§ **WHAT IS REQUIRED**
Your answer should be a number only: the count of lines in the following entries that contain "Salaried".

[Records from a data source]
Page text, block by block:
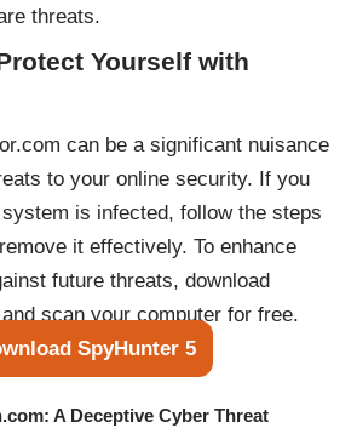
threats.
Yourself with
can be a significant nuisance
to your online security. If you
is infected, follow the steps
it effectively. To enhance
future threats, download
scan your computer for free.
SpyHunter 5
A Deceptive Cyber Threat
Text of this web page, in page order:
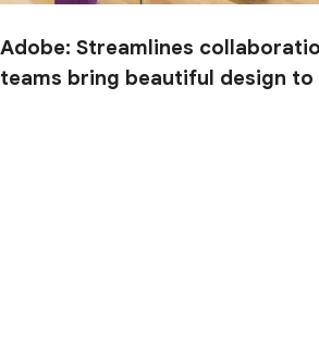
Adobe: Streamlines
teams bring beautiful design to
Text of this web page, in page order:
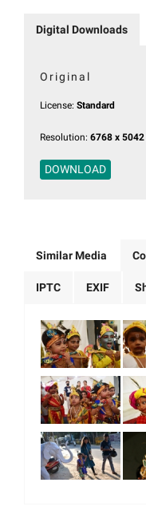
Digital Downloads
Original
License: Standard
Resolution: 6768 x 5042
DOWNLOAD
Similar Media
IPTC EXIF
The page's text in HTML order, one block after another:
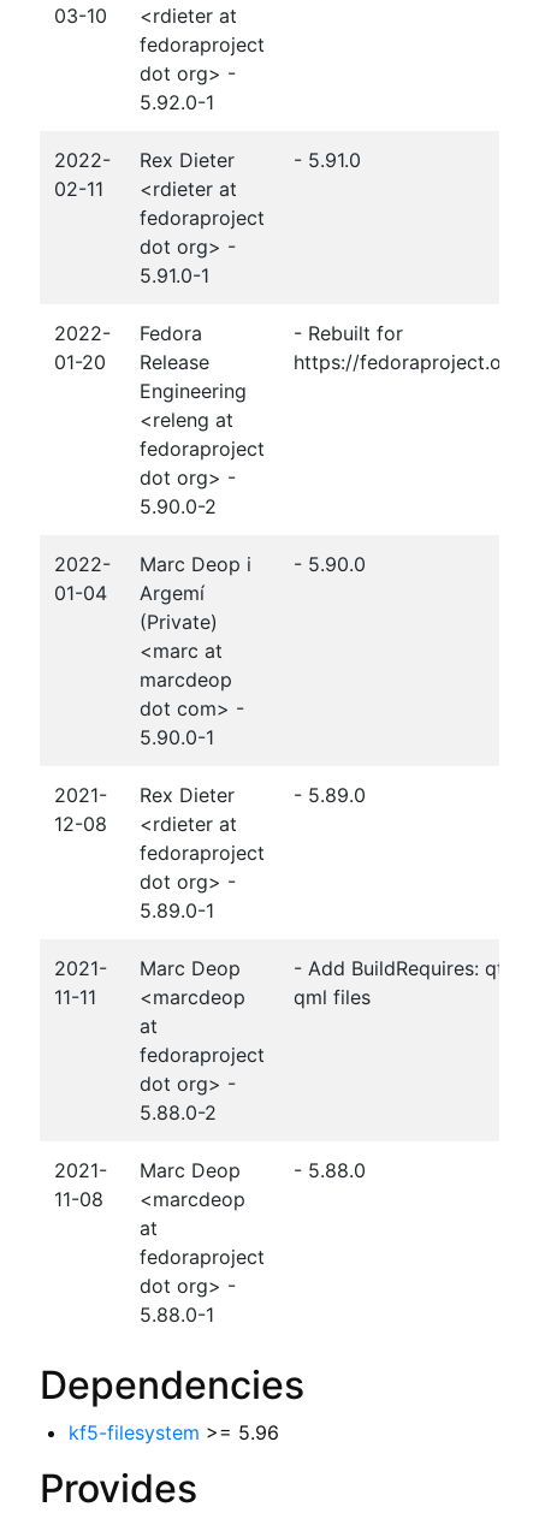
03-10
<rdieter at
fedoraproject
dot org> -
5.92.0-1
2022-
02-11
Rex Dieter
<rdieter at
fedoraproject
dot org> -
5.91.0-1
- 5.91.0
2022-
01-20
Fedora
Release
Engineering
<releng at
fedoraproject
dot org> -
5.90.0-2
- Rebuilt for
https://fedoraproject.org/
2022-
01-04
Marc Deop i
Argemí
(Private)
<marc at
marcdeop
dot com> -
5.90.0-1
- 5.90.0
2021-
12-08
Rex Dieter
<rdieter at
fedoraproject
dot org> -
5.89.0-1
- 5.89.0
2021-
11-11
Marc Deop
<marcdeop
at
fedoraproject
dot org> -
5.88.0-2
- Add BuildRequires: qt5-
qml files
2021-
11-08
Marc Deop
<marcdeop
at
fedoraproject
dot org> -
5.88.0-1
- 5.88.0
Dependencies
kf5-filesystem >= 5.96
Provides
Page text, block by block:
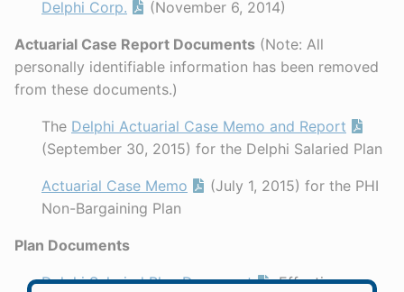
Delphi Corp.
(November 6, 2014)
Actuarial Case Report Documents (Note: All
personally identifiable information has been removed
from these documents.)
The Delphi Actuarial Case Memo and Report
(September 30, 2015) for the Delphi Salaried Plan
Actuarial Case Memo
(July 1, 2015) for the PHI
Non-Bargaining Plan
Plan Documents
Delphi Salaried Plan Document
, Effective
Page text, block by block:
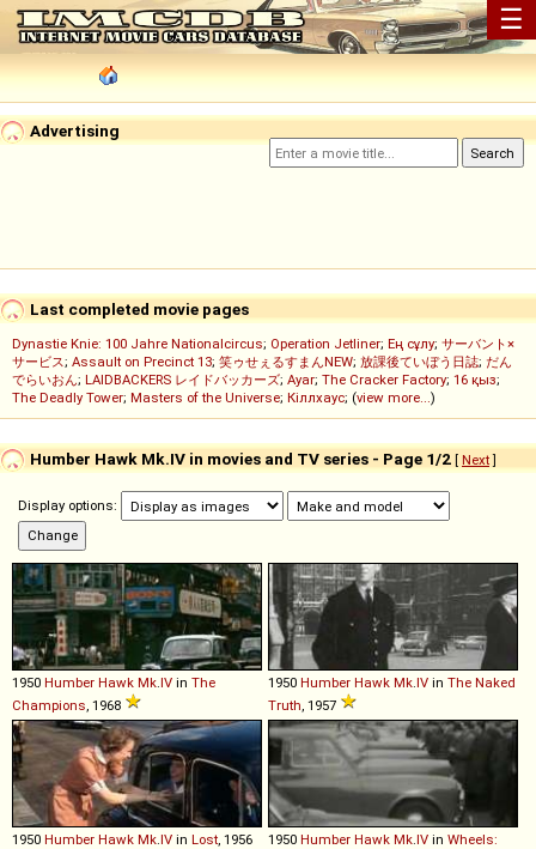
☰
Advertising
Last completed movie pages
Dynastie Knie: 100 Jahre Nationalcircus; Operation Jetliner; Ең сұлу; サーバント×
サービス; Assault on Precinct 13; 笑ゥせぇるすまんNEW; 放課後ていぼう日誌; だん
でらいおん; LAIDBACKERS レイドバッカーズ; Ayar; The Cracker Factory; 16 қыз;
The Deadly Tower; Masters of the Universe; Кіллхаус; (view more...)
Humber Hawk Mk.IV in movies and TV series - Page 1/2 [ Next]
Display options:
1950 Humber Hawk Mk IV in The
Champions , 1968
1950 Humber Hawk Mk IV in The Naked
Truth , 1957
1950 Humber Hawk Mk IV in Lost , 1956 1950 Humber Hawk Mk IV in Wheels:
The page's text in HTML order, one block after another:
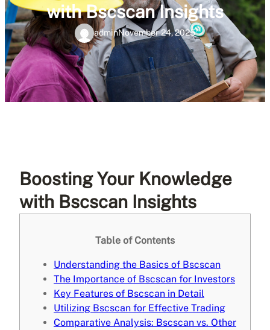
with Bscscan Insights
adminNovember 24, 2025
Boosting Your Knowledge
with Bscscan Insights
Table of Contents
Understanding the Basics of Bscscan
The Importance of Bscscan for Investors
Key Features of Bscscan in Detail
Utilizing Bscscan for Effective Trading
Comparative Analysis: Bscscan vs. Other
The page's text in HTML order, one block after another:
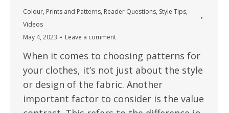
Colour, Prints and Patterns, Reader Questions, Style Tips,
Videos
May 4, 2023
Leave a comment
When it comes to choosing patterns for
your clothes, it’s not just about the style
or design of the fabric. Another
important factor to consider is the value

§ **ANSWER SECTION**
2